If dfget server process is not exist, dfget process will create it and it will stay alive for over alivetime. This period is usually much longer than dfget process's alive time. Once dfget process destory, dfget server process's parent will be Pid 1.

zhouhaibing089 commented 5 years ago

/reopen

leopoldxx commented 4 years ago

encounter the same issue when using ver-1.0.0 release.

image image

JiaDong007 commented 4 years ago

I used the docker image of 1.0.0 and encountered the same problem. Does this matter with the size of the image?Can i modify the parameters to solve?

AmazingSkyLine commented 3 years ago

I encountered the similar problem with 1.0.6 docker image on k8s. when I use dfget command to download files, and after the specific alivetime, the dfget server exit, but it's become a zombie process.

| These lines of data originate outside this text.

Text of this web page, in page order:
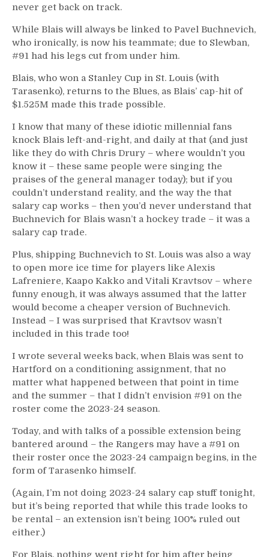
never get back on track.
While Blais will always be linked to Pavel Buchnevich,
who ironically, is now his teammate; due to Slewban,
#91 had his legs cut from under him.
Blais, who won a Stanley Cup in St. Louis (with
Tarasenko), returns to the Blues, as Blais’ cap-hit of
$1.525M made this trade possible.
I know that many of these idiotic millennial fans
knock Blais left-and-right, and daily at that (and just
like they do with Chris Drury – where wouldn’t you
know it – these same people were singing the
praises of the general manager today); but if you
couldn’t understand reality, and the way the that
salary cap works – then you’d never understand that
Buchnevich for Blais wasn’t a hockey trade – it was a
salary cap trade.
Plus, shipping Buchnevich to St. Louis was also a way
to open more ice time for players like Alexis
Lafreniere, Kaapo Kakko and Vitali Kravtsov – where
funny enough, it was always assumed that the latter
would become a cheaper version of Buchnevich.
Instead – I was surprised that Kravtsov wasn’t
included in this trade too!
I wrote several weeks back, when Blais was sent to
Hartford on a conditioning assignment, that no
matter what happened between that point in time
and the summer – that I didn’t envision #91 on the
roster come the 2023-24 season.
Today, and with talks of a possible extension being
bantered around – the Rangers may have a #91 on
their roster once the 2023-24 campaign begins, in the
form of Tarasenko himself.
(Again, I’m not doing 2023-24 salary cap stuff tonight,
but it’s being reported that while this trade looks to
be rental – an extension isn’t being 100% ruled out
either.)
For Blais, nothing went right for him after being
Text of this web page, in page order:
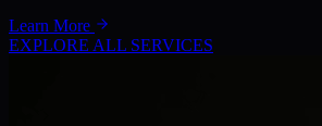
Learn More
EXPLORE ALL SERVICES
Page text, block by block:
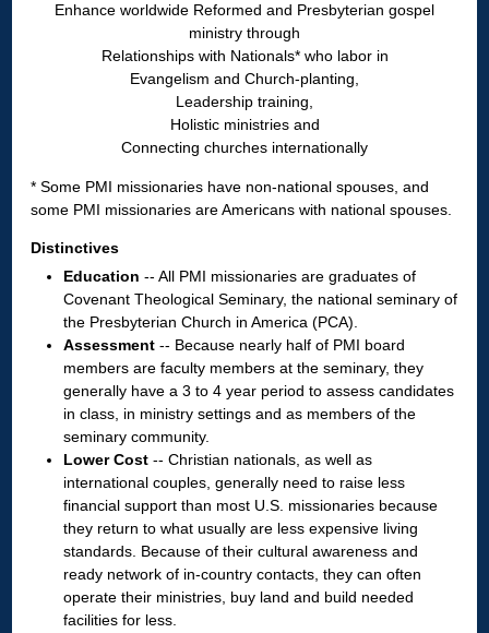
Enhance worldwide Reformed and Presbyterian gospel
ministry through
Relationships with Nationals* who labor in
Evangelism and Church-planting,
Leadership training,
Holistic ministries and
Connecting churches internationally
* Some PMI missionaries have non-national spouses, and
some PMI missionaries are Americans with national spouses.
Distinctives
Education -- All PMI missionaries are graduates of
Covenant Theological Seminary, the national seminary of
the Presbyterian Church in America (PCA).
Assessment -- Because nearly half of PMI board
members are faculty members at the seminary, they
generally have a 3 to 4 year period to assess candidates
in class, in ministry settings and as members of the
seminary community.
Lower Cost -- Christian nationals, as well as
international couples, generally need to raise less
financial support than most U.S. missionaries because
they return to what usually are less expensive living
standards. Because of their cultural awareness and
ready network of in-country contacts, they can often
operate their ministries, buy land and build needed
facilities for less.
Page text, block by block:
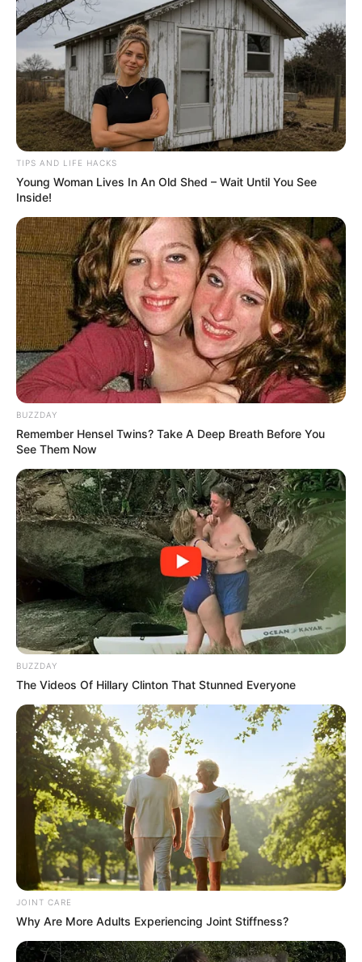
TIPS AND LIFE HACKS
Young Woman Lives In An Old Shed – Wait Until You See
Inside!
BUZZDAY
Remember Hensel Twins? Take A Deep Breath Before You
See Them Now
BUZZDAY
The Videos Of Hillary Clinton That Stunned Everyone
JOINT CARE
Why Are More Adults Experiencing Joint Stiffness?
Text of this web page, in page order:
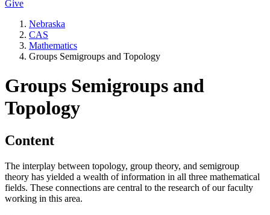
Give
Nebraska
CAS
Mathematics
Groups Semigroups and Topology
Groups Semigroups and
Topology
Content
The interplay between topology, group theory, and semigroup
theory has yielded a wealth of information in all three mathematical
fields. These connections are central to the research of our faculty
working in this area.
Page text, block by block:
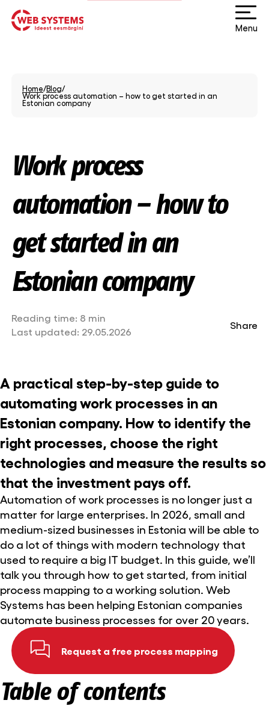
Menu
Home/Blog/
Work process automation – how to get started in an
Estonian company
Work process
automation – how to
get started in an
Estonian company
Reading time: 8 min
Last updated: 29.05.2026
Share
A practical step-by-step guide to
automating work processes in an
Estonian company. How to identify the
right processes, choose the right
technologies and measure the results so
that the investment pays off.
Automation of work processes is no longer just a
matter for large enterprises. In 2026, small and
medium-sized businesses in Estonia will be able to
do a lot of things with modern technology that
used to require a big IT budget. In this guide, we’ll
talk you through how to get started, from initial
process mapping to a working solution. Web
Systems has been helping Estonian companies
automate business processes for over 20 years.
Request a free process mapping
Table of contents
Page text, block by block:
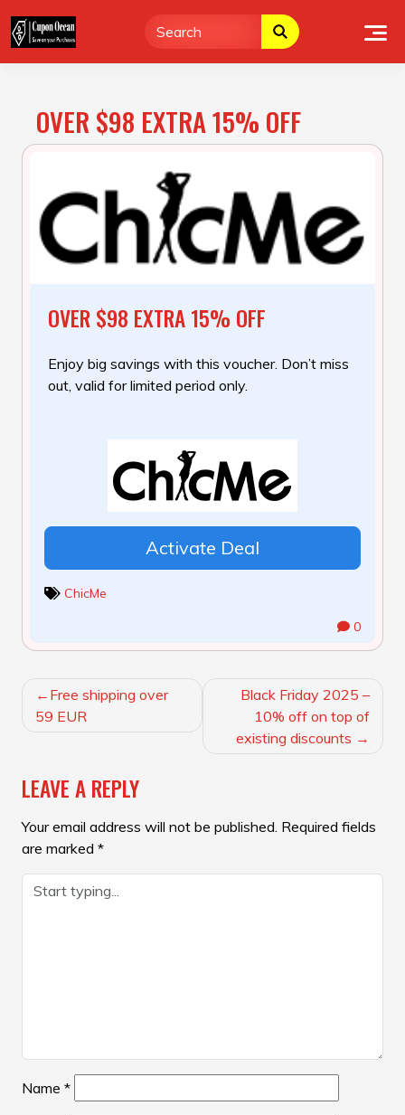
to
content
OVER $98 EXTRA 15% OFF
OVER $98 EXTRA 15% OFF
Enjoy big savings with this voucher. Don’t miss
out, valid for limited period only.
Activate Deal
ChicMe
0
POST
NAVIGATION
Free shipping over
59 EUR
Black Friday 2025 –
10% off on top of
existing discounts
LEAVE A REPLY
Your email address will not be published. Required fields
are marked *
Name *
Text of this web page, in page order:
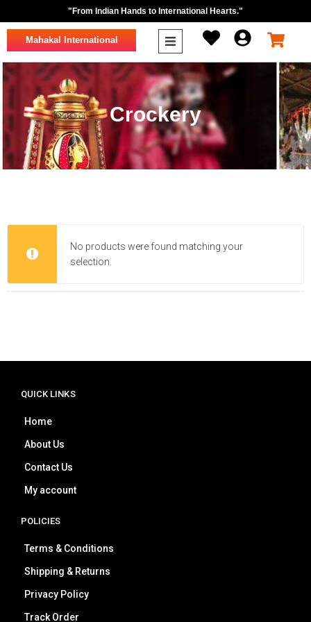
"From Indian Hands to International Hearts."
Mahakal International
Crockery
No products were found matching your
selection.
QUICK LINKS
Home
About Us
Contact Us
My account
POLICIES
Terms & Conditions
Shipping & Returns
Privacy Policy
Track Order
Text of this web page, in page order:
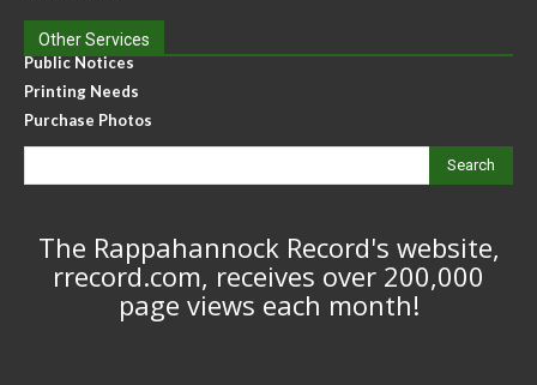
Other Services
Public Notices
Printing Needs
Purchase Photos
Search
The Rappahannock Record's website,
rrecord.com, receives over 200,000
page views each month!
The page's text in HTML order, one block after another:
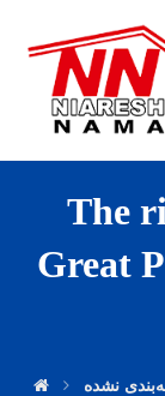
The
Great
نشده
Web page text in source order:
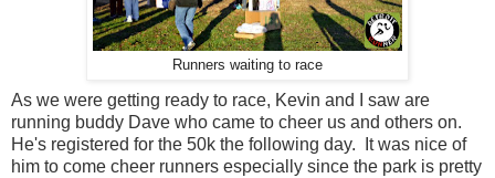
Runners waiting to race
As we were getting ready to race, Kevin and I saw are
running buddy Dave who came to cheer us and others on.
He's registered for the 50k the following day. It was nice of
him to come cheer runners especially since the park is pretty

you can reproduce this problem just follow simple steps:

  1. dfget -u <some-file> --node <supernode-ip>:8002 -p p2p --totallimit 10G --locallimit 10G --alivetime 3s --expiretime 1s
  2. wait for 3s to dfget server exit
  3. use command top, a zombie process [dfget] spawns

following is the dfserver logs with default 5m alivetime and 3m expiretime:

cat /root/.small-dragonfly/logs/dfserver.log

2021-04-19 03:06:06.184 INFO sign:35-1618801566.184 : ********************
2021-04-19 03:06:06.184 INFO sign:35-1618801566.184 : start peer server...
2021-04-19 03:06:06.190 INFO sign:35-1618801566.184 : start peer server success, host:<ip>, port:61005
2021-04-19 03:06:06.190 INFO sign:35-1618801566.184 : monitor peer server whether is alive, aliveTime:5m0s
2021-04-19 03:06:06.190 INFO sign:35-1618801566.184 : start server gc, expireTime:3m0s
2021-04-19 03:06:06.191 INFO sign:35-1618801566.184 : update total limit to 8589934592
2021-04-19 03:06:49.576 INFO sign:35-1618801566.184 : update total limit to 8589934592
2021-04-19 03:09:51.203 INFO sign:35-1618801566.184 : server gc, delete file:/root/.small-dragonfly/data/<some-file>.service
2021-04-19 03:09:51.204 INFO sign:35-1618801566.184 : server gc, delete file:/root/.small-dragonfly/data/<some-file>.service
2021-04-19 03:11:49.651 INFO sign:35-1618801566.184 : no more task, peer server will stop...
2021-04-19 03:11:49.651 INFO sign:35-1618801566.184 : peer server is shutdown.